Coaching Adult Pitchers

Coaching Adult Pitchers by Dr. Mike Marshall takes a comprehensive look at pitching mechanics, training, and techniques to improve skills.

"Adult bones provide solid foundations from which muscles apply force." - Dr. Mike Marshall
Coaching Adult Pitchers
Copyright © 2000-2004

by Michael G. Marshall, Ph.D.

Chapter 7: Skeletal Development

Adult bones do not lengthen. Adult bones have fully mineralized. Adult bones provide solid foundations from which muscles apply force. Nevertheless, adult bones replenish and respond to mechanical stresses.

a. Spongy and Compact Bone

In long adult bones, spongy bone tissues make up their proximal and distal ends. Networks of interlacing bone columns (trabeculae) enclose the small multi-sided fatty marrow spaces in spongy bone tissue. Parallel bone threads occupy these between trabeculae spaces. Spongy bone tissues fill the marrow space beneath bones' articular surfaces. These spongy bone tissues effectively dampen mechanical stress shocks that transfer across articular surfaces. Strategically located strut-like Haversian Canals also dampen and disperse mechanical stress shocks across joints' large cross-sectional areas.

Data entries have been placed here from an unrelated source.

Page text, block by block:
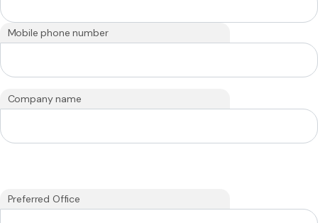
Mobile phone number
Company name
Preferred Office
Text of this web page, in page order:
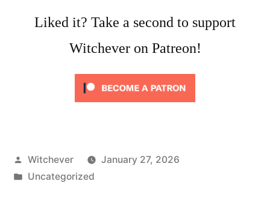
Liked it? Take a second to support
Witchever on Patreon!
Posted
by
Witchever
January 27, 2026
Posted
Uncategorized
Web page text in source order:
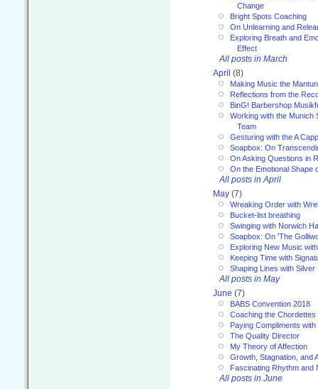
Change
Bright Spots Coaching
On Unlearning and
Exploring Breath and
Effect
All posts in March
April (8)
Making Music the
Reflections from the
BinG! Barbershop
Working with the Munich
Team
Gesturing with the A
Soapbox: On
On Asking Questions in
On the Emotional Shape
All posts in April
May (7)
Wreaking Order with
Bucket-list breathing
Swinging with Norwich
Soapbox: On 'The
Exploring New Music
Keeping Time with
Shaping Lines with Silver
All posts in May
June (7)
BABS Convention 2018
Coaching the Chordettes
Paying Compliments
The Quality Director
My Theory of Affection
Growth, Stagnation, and
Fascinating Rhythm and
All posts in June
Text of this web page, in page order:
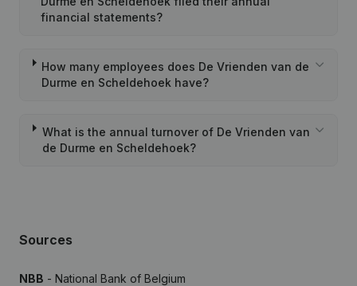
financial statements?
How many employees does De Vrienden van de
Durme en Scheldehoek have?
What is the annual turnover of De Vrienden van
de Durme en Scheldehoek?
Sources
NBB - National Bank of Belgium
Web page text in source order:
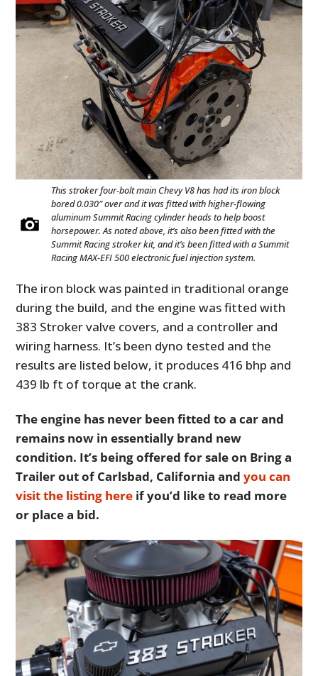
This stroker four-bolt main Chevy V8 has had its iron block
bored 0.030″ over and it was fitted with higher-flowing
aluminum Summit Racing cylinder heads to help boost
horsepower. As noted above, it’s also been fitted with the
Summit Racing stroker kit, and it’s been fitted with a Summit
Racing MAX-EFI 500 electronic fuel injection system.
The iron block was painted in traditional orange
during the build, and the engine was fitted with
383 Stroker valve covers, and a controller and
wiring harness. It’s been dyno tested and the
results are listed below, it produces 416 bhp and
439 lb ft of torque at the crank.
The engine has never been fitted to a car and
remains now in essentially brand new
condition. It’s being offered for sale on Bring a
Trailer out of Carlsbad, California andyou can
visit the listing here if you’d like to read more
or place a bid.
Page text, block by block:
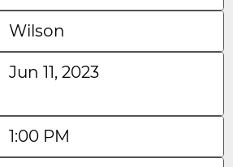
Wilson
Jun 11, 2023
1:00 PM
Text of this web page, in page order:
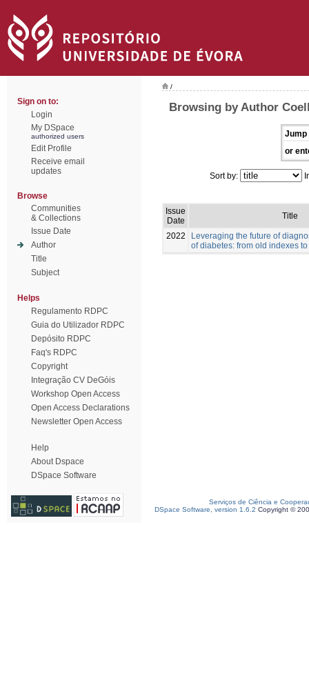
Sign on to:
Login
My DSpace
authorized users
Edit Profile
Receive email
updates
Browse
Communities
& Collections
Issue Date
Author
Title
Subject
Helps
Regulamento RDPC
Guia do Utilizador RDPC
Depósito RDPC
Faq's RDPC
Copyright
Integração CV DeGóis
Workshop Open Access
Open Access Declarations
Newsletter Open Access
Help
About Dspace
DSpace Software
/
Browsing by Author
Jump
or
Sort by:
Issue
Date
Title
2022
Leveraging the future of
of diabetes: from old indexes
Serviços de Ciência e
DSpace Software, version 1.6.2 Copyright ©
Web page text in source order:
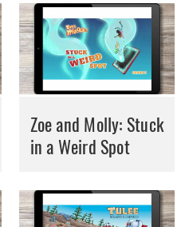
Zoe and Molly: Stuck
in a Weird Spot
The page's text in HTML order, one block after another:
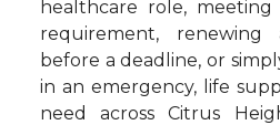
healthcare role,
requirement, renewing
before a deadline, or
in an emergency, life
need across Citrus

Compact bone tissues make up long bone shafts. Compact bone tissues develop from spongy bone tissues. However, compact bone tissues become much more rigid than spongy bone tissues. Compact bone tissues surround the marrow canals in long bone shafts. In bone cortexes, thin bone sheets (lamellae) arrange in cylindrical layers and group around narrow axial marrow canals. Marrow canals contain blood vessels and some loose connective tissues.

b. Mineralized Bone

Adult bone cortexes have three segments. The external-most segment (periosteum) has three layers. From outside to inside, the periosteum contains layers of fibroblast, pre-osteoblast and osteoblast bone cells. The middle segment constantly regenerates mineralized bone tissues (MBT). This regenerating layer contains osteoblasts, osteocytes, osteoclasts and Haversian Canals. The internal-most segment (endosteum) is the bone's axial canal. The endosteum contains osteoclasts and pre-osteoclasts.

c. Adult Bone Physiology

1. Fibroblasts

Muscles that arise from bones blend with the periosteum's fibroblastic layer. Although fibroblasts have rich blood vessel and nerve supplies, fibroblasts very slowly add new collagenous fibers to bones' surfaces. Fibroblasts are protein fibers with the same organic composition as bone, but without the mineral content that hardens protein fibers into mineralized adult bones. Throughout adulthood, fibroblastic layers remain relatively stable.

2. Pre-Osteoblasts, Osteoblasts and Osteocytes

Immediately beneath fibroblastic layers, pre-osteoblastic layers continually produce mature osteoblasts. New osteoblasts continually replace old osteoblasts that line entire external (periosteal) mineralized bone tissue surfaces. All along mineralized bone tissue's irregular contours, osteoblasts stand shoulder to shoulder one cell deep. Every day, osteoblasts add their own volume of new bone tissue to periosteal surfaces. Every three days, new osteoblasts push older osteoblasts into mineralized bone tissues and encase them. New bone tissues continuously push previously added bone tissues toward marrow canal centers. Consequently, mineralized bone tissues continually regenerate.

Encased osteoblasts cannot add new bone tissue. However, they can transfer nutrients from the periosteum to the new bone tissue that they added to mineralized bone tissues. Because encased osteoblasts no longer function as bone tissue manufacturing osteoblasts, researchers call them osteocytes.

3. Haversian Canals, Pre-Osteoclasts and Osteoclasts

Osteoclasts locate in mineralized bone tissue and on the cortexes' endosteal surfaces. Osteoclasts are many times larger than osteoblasts. Compression mechanical stresses stimulate mineralized bone tissue osteoclasts to resorb appropriately aligned microscopic cylinders (Haversian canals). Consequently, without increasing bones' sizes or mineralizations, Haversian Canals strengthen bones against compression mechanical stresses.

Endosteal osteoclasts cover forty percent of mineralized bone tissues' endosteal surfaces. Osteoclasts resorb mineralized bone tissues. Osteoclasts are very mobile. Every eighteen hours, osteoclasts contact entire endosteal surfaces. Pre-osteoclasts float freely in bones' marrow canals and mature into osteoclasts.